PROBLEM REQUIREMENTS - Return the entries verbatim and drop every picture.

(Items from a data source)

============================================================

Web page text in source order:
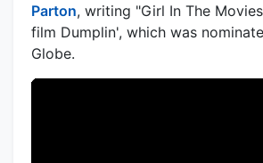
Parton, writing "Girl In The
film Dumplin', which was
Globe.
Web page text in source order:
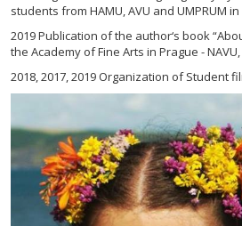
students from HAMU, AVU and UMPRUM
2019 Publication of the author‘s book
the Academy of Fine Arts in Prague -
2018, 2017, 2019 Organization of Student
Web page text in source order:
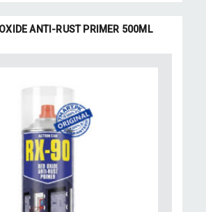
ANTI-RUST PRIMER 500ML
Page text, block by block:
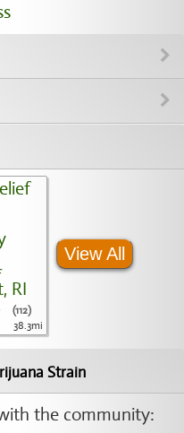
(112)
38.3mi
View All
Strain
the community:
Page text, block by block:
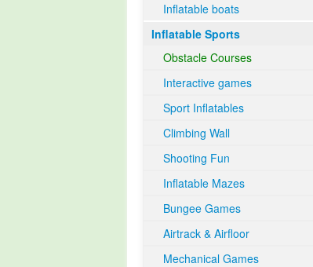
Inflatable boats
Inflatable Sports
Obstacle Courses
Interactive games
Sport Inflatables
Climbing Wall
Shooting Fun
Inflatable Mazes
Bungee Games
Airtrack & Airfloor
Mechanical Games
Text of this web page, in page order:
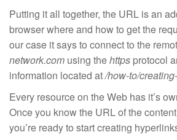
Putting it all together, the URL is an
browser where and how to get the
our case it says to connect to the
network.com using thehttps protocol
information located at/how-to/
Every resource on the Web has it’s
Once you know the URL of the
you’re ready to start creating
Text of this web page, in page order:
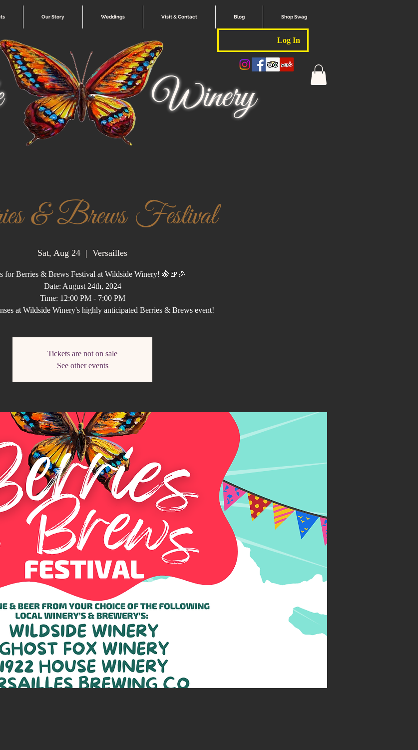
Our Story Weddings Visit & Contact Blog Shop Swag
Log In
Winery
& Brews Festival
Sat, Aug 24
  |
Versailles
for Berries & Brews Festival at Wildside Winery! 🍇🍺🎉
Date: August 24th, 2024
Time: 12:00 PM - 7:00 PM
at Wildside Winery's highly anticipated Berries & Brews event!
Tickets are not on sale
See other events

============================================================

YOUR RESPONSE -
Web page text in source order:
Parton, writing "Girl In The
film Dumplin', which was
Globe.
Web page text in source order:
students from HAMU, AVU and UMPRUM
2019 Publication of the author‘s book
the Academy of Fine Arts in Prague -
2018, 2017, 2019 Organization of Student
Web page text in source order:
ANTI-RUST PRIMER 500ML
Page text, block by block:
(112)
38.3mi
View All
Strain
the community:
Page text, block by block:
Inflatable boats
Inflatable Sports
Obstacle Courses
Interactive games
Sport Inflatables
Climbing Wall
Shooting Fun
Inflatable Mazes
Bungee Games
Airtrack & Airfloor
Mechanical Games
Text of this web page, in page order:
Putting it all together, the URL is an
browser where and how to get the
our case it says to connect to the
network.com using thehttps protocol
information located at/how-to/
Every resource on the Web has it’s
Once you know the URL of the
you’re ready to start creating
Text of this web page, in page order:
Our Story Weddings Visit & Contact Blog Shop Swag
Log In
Winery
& Brews Festival
Sat, Aug 24
  |
Versailles
for Berries & Brews Festival at Wildside Winery! 🍇🍺🎉
Date: August 24th, 2024
Time: 12:00 PM - 7:00 PM
at Wildside Winery's highly anticipated Berries & Brews event!
Tickets are not on sale
See other events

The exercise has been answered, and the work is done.